We help make certain that our client’s legal documents are current. Some of the experiences a client will face that necessitate a change in legal planning may include new marriages, re-marriages, death of a child, birth of their first grandchild, and the births of subsequent grandchildren.


A client’s existing wills generally do not address these issues. Even if a client has diligently made changes to their wills and trusts to reflect new circumstances along the way, we have found that many clients did not think about changing their beneficiary designations.


Transference of property at time of death can happen several ways, and we always try to educate our client as to what these were:


1. By title: A jointly owned home under Joint Tenants with Rights of Survivorship (JTWROS) will pass to the joint owner regardless of what the will states.

2. By contract: A beneficiary designation will take priority to a will. A trust will also take priority. 3. By probate: If a client dies owning any properties that they did not have in joint ownership or did not name a beneficiary for, these properties make up what is called a “probate estate”.


The estate must transfer ownership via the probate courts who use the will to determine who the rightful owner is. If a will is present, the probate court will use it as part of the process.


Depending on the state a client lives in, probate can be an expensive drawn-out process. And worse yet, if a clients own real estate in multiple states (which many do with vacation homes) those could be subject to multiple probates.


Keep in mind that the will is the last source of direction while passing property and the first two listed arrangements (title and contract) will take precedent to it.

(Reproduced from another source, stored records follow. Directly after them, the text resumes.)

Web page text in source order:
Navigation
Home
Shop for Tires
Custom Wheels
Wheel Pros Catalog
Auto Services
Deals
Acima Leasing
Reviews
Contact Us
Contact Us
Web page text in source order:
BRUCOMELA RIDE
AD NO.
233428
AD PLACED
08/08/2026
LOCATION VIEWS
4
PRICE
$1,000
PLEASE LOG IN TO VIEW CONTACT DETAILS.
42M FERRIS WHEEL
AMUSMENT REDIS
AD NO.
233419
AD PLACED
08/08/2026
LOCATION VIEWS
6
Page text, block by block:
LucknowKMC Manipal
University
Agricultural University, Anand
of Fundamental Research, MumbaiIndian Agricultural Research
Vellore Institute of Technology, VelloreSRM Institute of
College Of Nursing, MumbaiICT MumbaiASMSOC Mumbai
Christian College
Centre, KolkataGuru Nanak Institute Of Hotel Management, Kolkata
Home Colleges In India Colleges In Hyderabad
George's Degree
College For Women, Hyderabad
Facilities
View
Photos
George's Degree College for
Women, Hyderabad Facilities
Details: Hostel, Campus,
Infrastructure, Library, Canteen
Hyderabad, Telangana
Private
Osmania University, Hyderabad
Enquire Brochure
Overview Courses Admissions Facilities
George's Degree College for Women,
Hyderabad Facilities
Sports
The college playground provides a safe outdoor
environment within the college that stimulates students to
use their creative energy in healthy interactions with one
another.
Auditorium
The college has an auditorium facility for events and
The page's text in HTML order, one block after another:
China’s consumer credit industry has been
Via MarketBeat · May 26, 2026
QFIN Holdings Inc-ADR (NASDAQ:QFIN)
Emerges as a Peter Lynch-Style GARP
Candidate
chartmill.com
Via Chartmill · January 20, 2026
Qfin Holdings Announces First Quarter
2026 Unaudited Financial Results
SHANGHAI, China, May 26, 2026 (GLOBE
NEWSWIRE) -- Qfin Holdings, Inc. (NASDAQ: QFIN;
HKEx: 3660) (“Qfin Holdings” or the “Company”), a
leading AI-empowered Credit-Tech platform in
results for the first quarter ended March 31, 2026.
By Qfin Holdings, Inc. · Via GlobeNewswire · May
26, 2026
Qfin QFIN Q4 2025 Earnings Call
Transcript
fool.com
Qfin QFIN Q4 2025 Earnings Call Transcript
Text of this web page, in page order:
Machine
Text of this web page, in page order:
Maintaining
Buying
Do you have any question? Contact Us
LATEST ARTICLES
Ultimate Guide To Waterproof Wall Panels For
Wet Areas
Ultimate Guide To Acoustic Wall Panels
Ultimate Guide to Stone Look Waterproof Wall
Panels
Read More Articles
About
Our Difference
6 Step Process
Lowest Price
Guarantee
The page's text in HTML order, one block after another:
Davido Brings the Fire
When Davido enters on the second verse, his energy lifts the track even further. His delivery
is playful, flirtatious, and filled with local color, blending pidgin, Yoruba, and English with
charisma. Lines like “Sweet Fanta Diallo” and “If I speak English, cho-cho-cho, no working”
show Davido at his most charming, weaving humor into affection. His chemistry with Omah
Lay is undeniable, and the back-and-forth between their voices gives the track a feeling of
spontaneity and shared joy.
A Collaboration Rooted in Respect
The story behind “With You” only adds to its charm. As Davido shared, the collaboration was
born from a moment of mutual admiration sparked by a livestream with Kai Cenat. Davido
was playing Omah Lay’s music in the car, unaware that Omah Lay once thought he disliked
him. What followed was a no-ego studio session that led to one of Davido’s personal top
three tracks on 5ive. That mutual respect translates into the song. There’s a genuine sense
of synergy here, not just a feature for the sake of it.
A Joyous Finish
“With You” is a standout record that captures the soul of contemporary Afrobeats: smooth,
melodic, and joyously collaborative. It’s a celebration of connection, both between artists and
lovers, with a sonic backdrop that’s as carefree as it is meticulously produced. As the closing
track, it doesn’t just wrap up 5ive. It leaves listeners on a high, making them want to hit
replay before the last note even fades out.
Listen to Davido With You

As an example, a case of ours with two clients had a will that stated that when they died, their estate was to go to their two sons, and if either of their sons pre-deceased them his share would go to his spouse. However, their life insurance beneficiary designation said that the contingent beneficiaries of their policy were their two sons, equally. This meant that if one of the sons was not alive, his share would go to the surviving son, regardless of what the will said.

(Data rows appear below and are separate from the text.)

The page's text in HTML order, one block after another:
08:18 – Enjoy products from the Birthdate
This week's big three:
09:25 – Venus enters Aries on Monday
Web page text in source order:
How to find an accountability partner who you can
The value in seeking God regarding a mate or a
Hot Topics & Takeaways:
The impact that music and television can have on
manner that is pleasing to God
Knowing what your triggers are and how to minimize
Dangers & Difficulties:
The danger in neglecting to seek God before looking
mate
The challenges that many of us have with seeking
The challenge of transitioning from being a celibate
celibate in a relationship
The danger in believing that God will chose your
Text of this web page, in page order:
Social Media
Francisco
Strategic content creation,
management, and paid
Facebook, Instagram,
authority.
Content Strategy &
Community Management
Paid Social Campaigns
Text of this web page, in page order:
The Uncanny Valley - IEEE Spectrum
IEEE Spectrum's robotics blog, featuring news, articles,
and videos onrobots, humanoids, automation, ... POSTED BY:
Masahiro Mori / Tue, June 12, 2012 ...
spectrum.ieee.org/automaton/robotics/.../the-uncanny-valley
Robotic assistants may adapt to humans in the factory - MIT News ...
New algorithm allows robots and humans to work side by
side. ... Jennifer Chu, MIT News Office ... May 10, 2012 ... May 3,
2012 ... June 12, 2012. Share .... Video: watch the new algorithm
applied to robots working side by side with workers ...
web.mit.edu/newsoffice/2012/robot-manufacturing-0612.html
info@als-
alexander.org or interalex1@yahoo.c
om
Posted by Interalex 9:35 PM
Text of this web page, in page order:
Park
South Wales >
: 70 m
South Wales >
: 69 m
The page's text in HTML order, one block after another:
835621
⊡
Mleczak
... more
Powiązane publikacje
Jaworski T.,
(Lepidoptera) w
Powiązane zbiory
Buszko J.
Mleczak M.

Once again, we are not attorneys, but we try to make sure that all legal documents are up to date and coordinated across all assets.


Most wills and beneficiary designations will have the surviving spouse as the primary beneficiary, but we’ve found many accounts and insurance policies that have no contingent beneficiaries listed. Remember, if the will is the only document mentioning that contingent arrangement, then probate will be the only way to get the assets distributed.


Additionally, surviving spouses typically need considerable help getting through the maze of filing for survivor benefits on social security and pensions. Most funeral homes tell the family that they will take care of social security. All they do is notify social security that the death took place, but do not help the surviving spouse file for their benefit.


Social security is surprisingly efficient at stopping a benefit due to someone’s death but getting the survivor’s benefit set up can be a very frustrating experience for the family. The same is true with pension plans. No matter how well prepared and organized a family may feel, the paperwork following a death is agonizing and particularly stressful for the survivors.


Once again, we are not attorneys, but we try to make sure that all legal documents are up to date and coordinated across all assets.